▶ _PROMPT_: The answer must be an exact transcription of the lines below from the first through the one containing "Opt for sprinklers with high-quality plastic", with the pictures left out; please add nothing else.

▶ _THE DATA_:

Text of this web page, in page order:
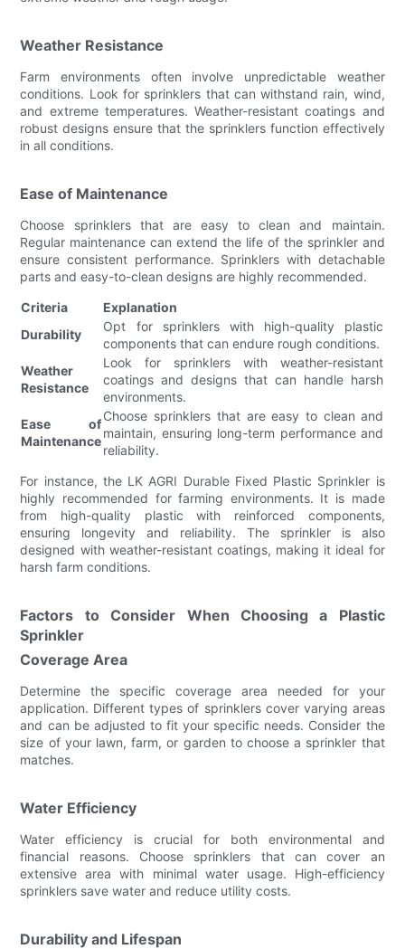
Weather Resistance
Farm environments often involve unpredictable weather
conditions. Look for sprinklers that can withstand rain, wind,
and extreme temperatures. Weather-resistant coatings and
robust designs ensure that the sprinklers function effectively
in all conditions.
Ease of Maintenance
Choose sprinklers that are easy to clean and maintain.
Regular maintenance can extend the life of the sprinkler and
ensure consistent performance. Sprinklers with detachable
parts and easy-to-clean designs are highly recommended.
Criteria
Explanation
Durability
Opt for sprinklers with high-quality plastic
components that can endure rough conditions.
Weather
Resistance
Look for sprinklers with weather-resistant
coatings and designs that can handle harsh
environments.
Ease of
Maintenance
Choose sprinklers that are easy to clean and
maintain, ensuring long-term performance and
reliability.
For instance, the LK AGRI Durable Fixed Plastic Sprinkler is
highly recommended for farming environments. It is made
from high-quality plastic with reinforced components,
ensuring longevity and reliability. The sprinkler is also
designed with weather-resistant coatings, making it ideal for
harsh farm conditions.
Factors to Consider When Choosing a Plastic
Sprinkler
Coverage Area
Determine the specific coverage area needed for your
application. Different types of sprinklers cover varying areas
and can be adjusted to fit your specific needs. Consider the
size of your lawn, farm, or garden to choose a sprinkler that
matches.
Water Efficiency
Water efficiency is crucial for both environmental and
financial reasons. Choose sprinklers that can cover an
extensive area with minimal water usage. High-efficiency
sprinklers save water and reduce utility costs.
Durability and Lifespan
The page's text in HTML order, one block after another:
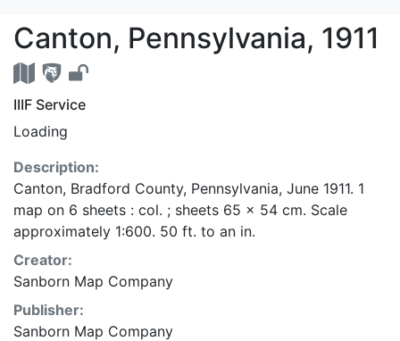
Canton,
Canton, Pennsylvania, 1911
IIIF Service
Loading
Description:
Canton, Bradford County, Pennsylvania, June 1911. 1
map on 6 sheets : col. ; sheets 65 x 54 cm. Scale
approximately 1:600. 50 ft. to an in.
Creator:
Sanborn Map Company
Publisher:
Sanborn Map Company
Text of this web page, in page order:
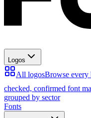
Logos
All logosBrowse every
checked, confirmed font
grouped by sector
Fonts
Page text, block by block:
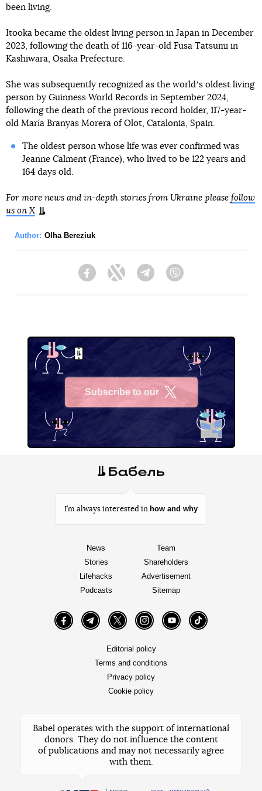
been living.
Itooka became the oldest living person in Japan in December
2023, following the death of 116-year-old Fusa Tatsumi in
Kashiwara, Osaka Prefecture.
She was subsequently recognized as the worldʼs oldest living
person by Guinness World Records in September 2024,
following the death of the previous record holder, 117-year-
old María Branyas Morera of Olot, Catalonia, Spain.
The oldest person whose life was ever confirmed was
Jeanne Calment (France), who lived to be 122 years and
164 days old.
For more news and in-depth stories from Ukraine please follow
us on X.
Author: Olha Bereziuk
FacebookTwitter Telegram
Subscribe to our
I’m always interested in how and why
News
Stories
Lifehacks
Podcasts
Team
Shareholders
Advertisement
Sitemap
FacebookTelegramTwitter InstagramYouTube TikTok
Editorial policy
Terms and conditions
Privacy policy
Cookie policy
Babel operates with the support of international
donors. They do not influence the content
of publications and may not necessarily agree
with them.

▶ _SOLUTION TO THE EXERCISE_:
Text of this web page, in page order:
Weather Resistance
Farm environments often involve unpredictable weather
conditions. Look for sprinklers that can withstand rain, wind,
and extreme temperatures. Weather-resistant coatings and
robust designs ensure that the sprinklers function effectively
in all conditions.
Ease of Maintenance
Choose sprinklers that are easy to clean and maintain.
Regular maintenance can extend the life of the sprinkler and
ensure consistent performance. Sprinklers with detachable
parts and easy-to-clean designs are highly recommended.
Criteria
Explanation
Durability
Opt for sprinklers with high-quality plastic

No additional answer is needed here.